- _Provided records_:
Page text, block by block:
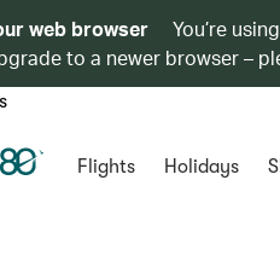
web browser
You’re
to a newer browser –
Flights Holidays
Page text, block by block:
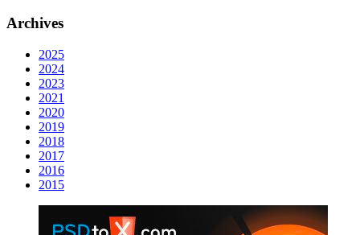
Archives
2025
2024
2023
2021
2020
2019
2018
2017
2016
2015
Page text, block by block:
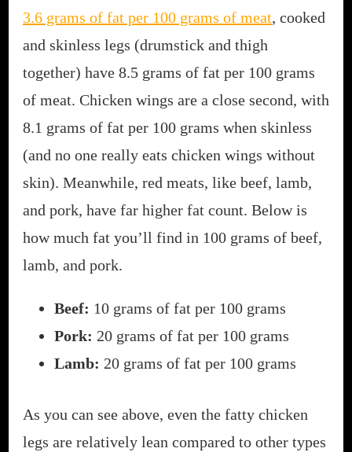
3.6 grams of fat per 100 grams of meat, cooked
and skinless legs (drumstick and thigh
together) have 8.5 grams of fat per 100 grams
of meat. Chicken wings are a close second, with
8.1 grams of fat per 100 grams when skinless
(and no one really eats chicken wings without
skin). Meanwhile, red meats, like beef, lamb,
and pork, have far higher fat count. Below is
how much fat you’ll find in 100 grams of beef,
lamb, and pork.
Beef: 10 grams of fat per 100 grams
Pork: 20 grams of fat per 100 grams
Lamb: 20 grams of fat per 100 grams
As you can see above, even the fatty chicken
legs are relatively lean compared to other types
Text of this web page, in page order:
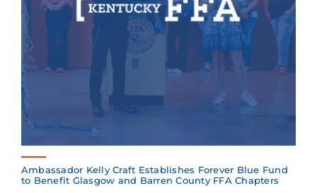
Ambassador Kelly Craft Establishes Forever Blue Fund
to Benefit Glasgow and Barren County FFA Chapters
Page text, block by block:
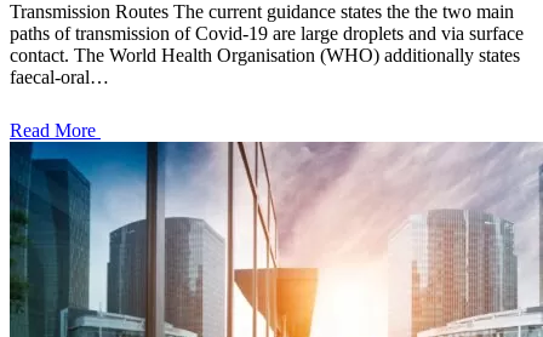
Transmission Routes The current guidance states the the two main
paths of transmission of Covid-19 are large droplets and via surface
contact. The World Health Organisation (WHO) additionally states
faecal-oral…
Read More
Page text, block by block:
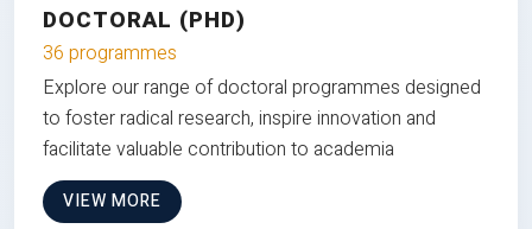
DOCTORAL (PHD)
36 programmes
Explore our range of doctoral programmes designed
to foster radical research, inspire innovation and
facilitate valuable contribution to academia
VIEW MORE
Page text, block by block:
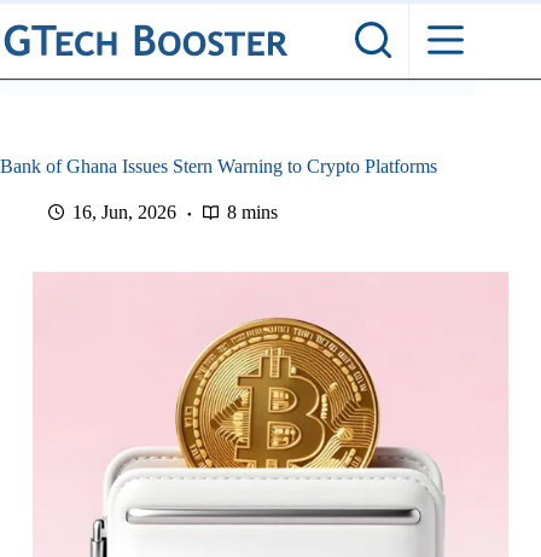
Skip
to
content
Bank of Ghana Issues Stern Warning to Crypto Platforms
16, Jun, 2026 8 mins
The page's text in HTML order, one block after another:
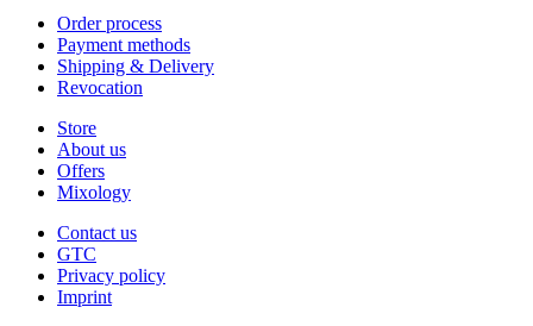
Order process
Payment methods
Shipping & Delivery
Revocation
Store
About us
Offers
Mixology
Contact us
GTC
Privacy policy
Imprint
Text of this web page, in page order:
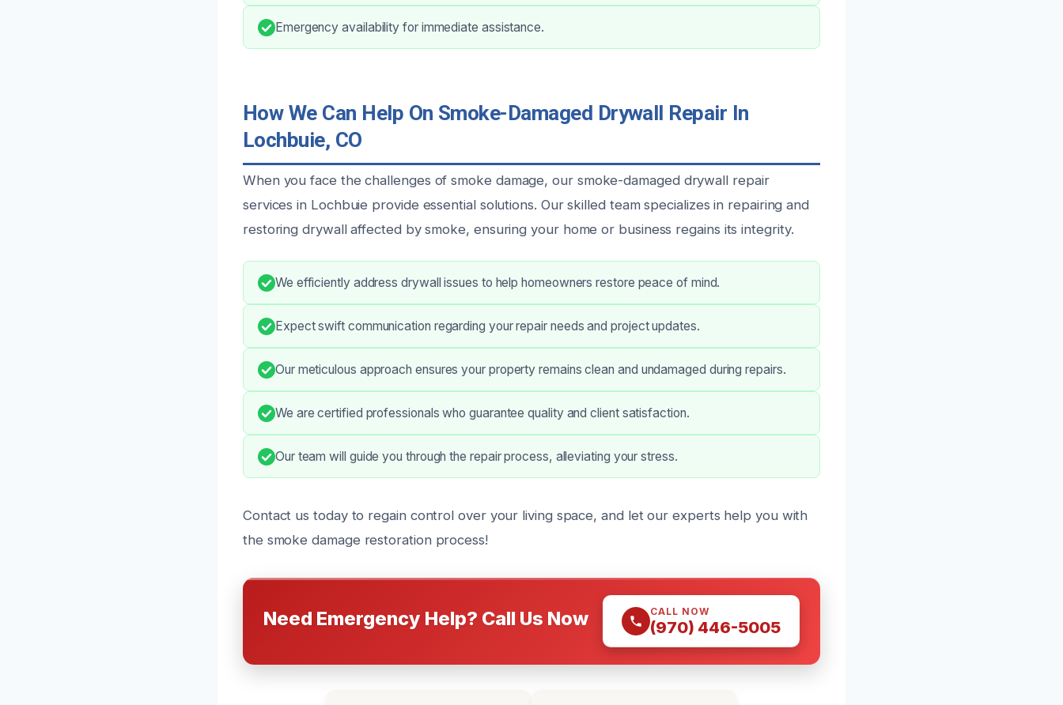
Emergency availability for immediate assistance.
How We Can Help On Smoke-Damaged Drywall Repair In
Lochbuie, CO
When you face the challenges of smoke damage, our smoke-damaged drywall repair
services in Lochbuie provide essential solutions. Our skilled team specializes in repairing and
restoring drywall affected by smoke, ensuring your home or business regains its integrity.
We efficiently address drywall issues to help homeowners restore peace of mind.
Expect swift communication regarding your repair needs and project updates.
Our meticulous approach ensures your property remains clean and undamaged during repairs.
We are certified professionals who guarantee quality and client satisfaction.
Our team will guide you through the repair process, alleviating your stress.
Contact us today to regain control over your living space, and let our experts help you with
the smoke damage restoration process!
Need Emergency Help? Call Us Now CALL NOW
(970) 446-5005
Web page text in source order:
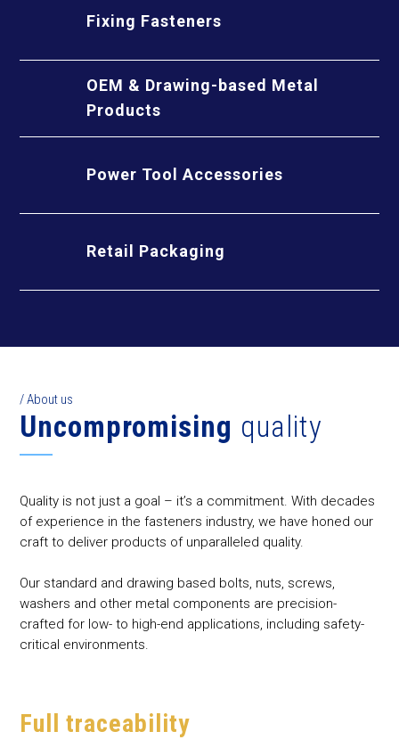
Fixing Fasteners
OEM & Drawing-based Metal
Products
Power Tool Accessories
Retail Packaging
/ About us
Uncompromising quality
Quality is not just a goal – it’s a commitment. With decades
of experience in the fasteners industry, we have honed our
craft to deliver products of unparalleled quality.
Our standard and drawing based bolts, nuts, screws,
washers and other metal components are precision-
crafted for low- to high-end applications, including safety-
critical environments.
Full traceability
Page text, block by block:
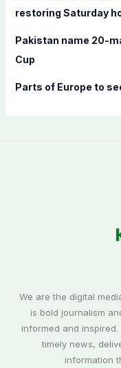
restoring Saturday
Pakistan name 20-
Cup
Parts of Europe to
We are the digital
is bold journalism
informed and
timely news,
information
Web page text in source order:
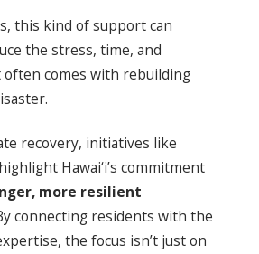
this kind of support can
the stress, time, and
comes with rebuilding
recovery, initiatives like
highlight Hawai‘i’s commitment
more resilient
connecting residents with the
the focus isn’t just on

- _Activity_:
Only a number belongs in the answer: the number of lines in the preceding data that hold "restoring".

- _Task result_:
2